Each record below should be reproduced as it is written, with pictures left out entirely.

Entries taken from a collection

════

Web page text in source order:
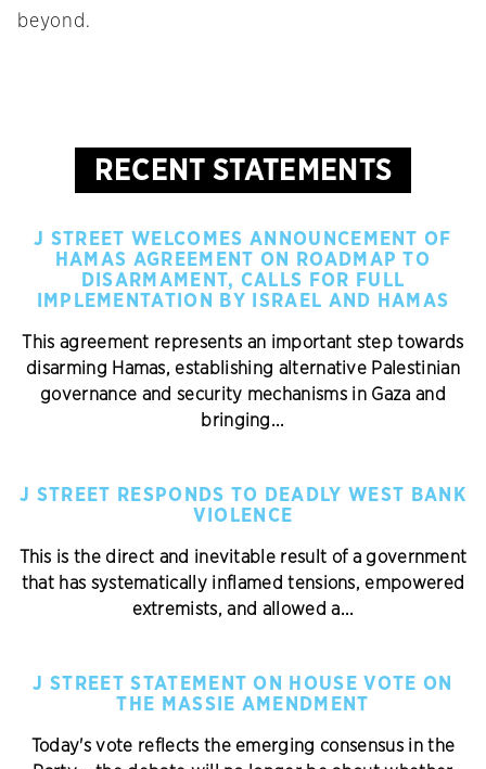
beyond.
RECENT STATEMENTS
J STREET WELCOMES ANNOUNCEMENT OF
HAMAS AGREEMENT ON ROADMAP TO
DISARMAMENT, CALLS FOR FULL
IMPLEMENTATION BY ISRAEL AND HAMAS
This agreement represents an important step towards
disarming Hamas, establishing alternative Palestinian
governance and security mechanisms in Gaza and
bringing...
J STREET RESPONDS TO DEADLY WEST BANK
VIOLENCE
This is the direct and inevitable result of a government
that has systematically inflamed tensions, empowered
extremists, and allowed a...
J STREET STATEMENT ON HOUSE VOTE ON
THE MASSIE AMENDMENT
Today's vote reflects the emerging consensus in the
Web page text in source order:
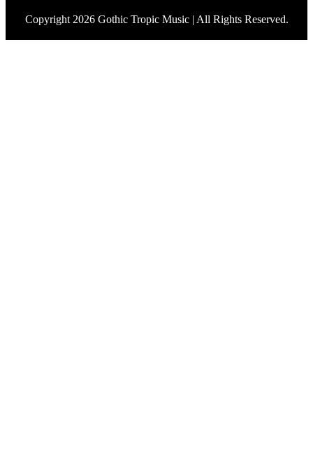
Copyright 2026 Gothic Tropic Music | All Rights Reserved.
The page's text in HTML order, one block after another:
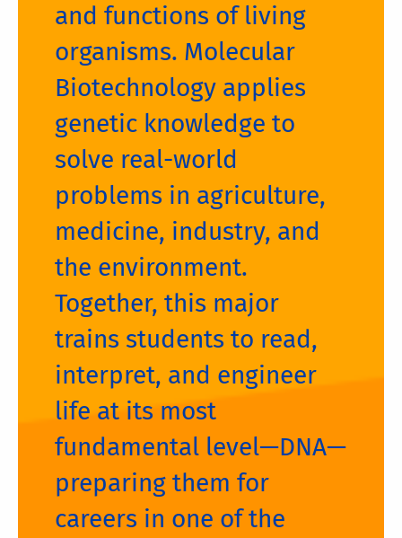
and functions of living
organisms. Molecular
Biotechnology applies
genetic knowledge to
solve real-world
problems in agriculture,
medicine, industry, and
the environment.
Together, this major
trains students to read,
interpret, and engineer
life at its most
fundamental level—DNA—
preparing them for
careers in one of the
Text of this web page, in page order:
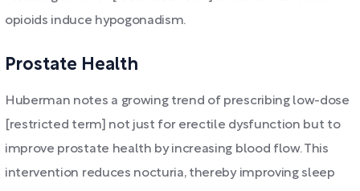
opioids induce hypogonadism.
Prostate Health
Huberman notes a growing trend of prescribing low-dose
[restricted term] not just for erectile dysfunction but to
improve prostate health by increasing blood flow. This
intervention reduces nocturia, thereby improving sleep
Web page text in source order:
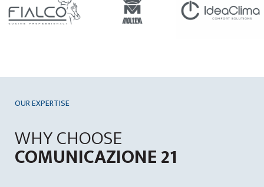
OUR EXPERTISE
WHY CHOOSE
COMUNICAZIONE 21
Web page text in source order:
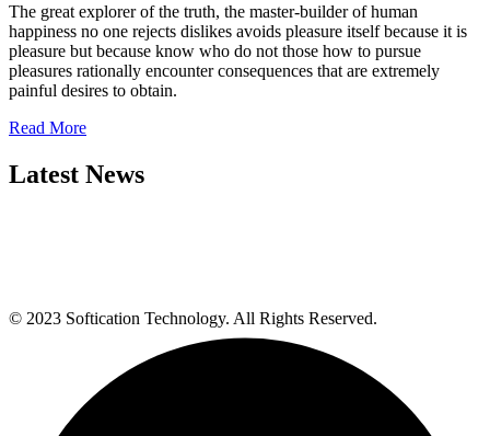
The great explorer of the truth, the master-builder of human
happiness no one rejects dislikes avoids pleasure itself because it is
pleasure but because know who do not those how to pursue
pleasures rationally encounter consequences that are extremely
painful desires to obtain.
Read More
Latest News
© 2023 Softication Technology. All Rights Reserved.
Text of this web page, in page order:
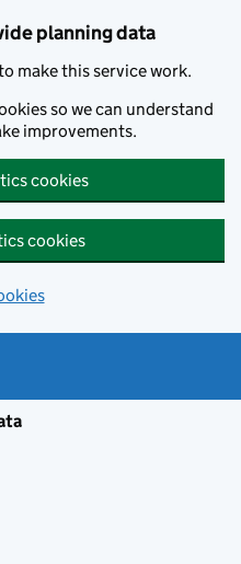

════

Your response
Web page text in source order:
beyond.
RECENT STATEMENTS
J STREET WELCOMES ANNOUNCEMENT OF
HAMAS AGREEMENT ON ROADMAP TO
DISARMAMENT, CALLS FOR FULL
IMPLEMENTATION BY ISRAEL AND HAMAS
This agreement represents an important step towards
disarming Hamas, establishing alternative Palestinian
governance and security mechanisms in Gaza and
bringing...
J STREET RESPONDS TO DEADLY WEST BANK
VIOLENCE
This is the direct and inevitable result of a government
that has systematically inflamed tensions, empowered
extremists, and allowed a...
J STREET STATEMENT ON HOUSE VOTE ON
THE MASSIE AMENDMENT
Today's vote reflects the emerging consensus in the
Web page text in source order:
Copyright 2026 Gothic Tropic Music | All Rights Reserved.
The page's text in HTML order, one block after another:
and functions of living
organisms. Molecular
Biotechnology applies
genetic knowledge to
solve real-world
problems in agriculture,
medicine, industry, and
the environment.
Together, this major
trains students to read,
interpret, and engineer
life at its most
fundamental level—DNA—
preparing them for
careers in one of the
Text of this web page, in page order:
opioids induce hypogonadism.
Prostate Health
Huberman notes a growing trend of prescribing low-dose
[restricted term] not just for erectile dysfunction but to
improve prostate health by increasing blood flow. This
intervention reduces nocturia, thereby improving sleep
Web page text in source order:
OUR EXPERTISE
WHY CHOOSE
COMUNICAZIONE 21
Web page text in source order:
The great explorer of the truth, the master-builder of human
happiness no one rejects dislikes avoids pleasure itself because it is
pleasure but because know who do not those how to pursue
pleasures rationally encounter consequences that are extremely
painful desires to obtain.
Read More
Latest News
© 2023 Softication Technology. All Rights Reserved.
Text of this web page, in page order:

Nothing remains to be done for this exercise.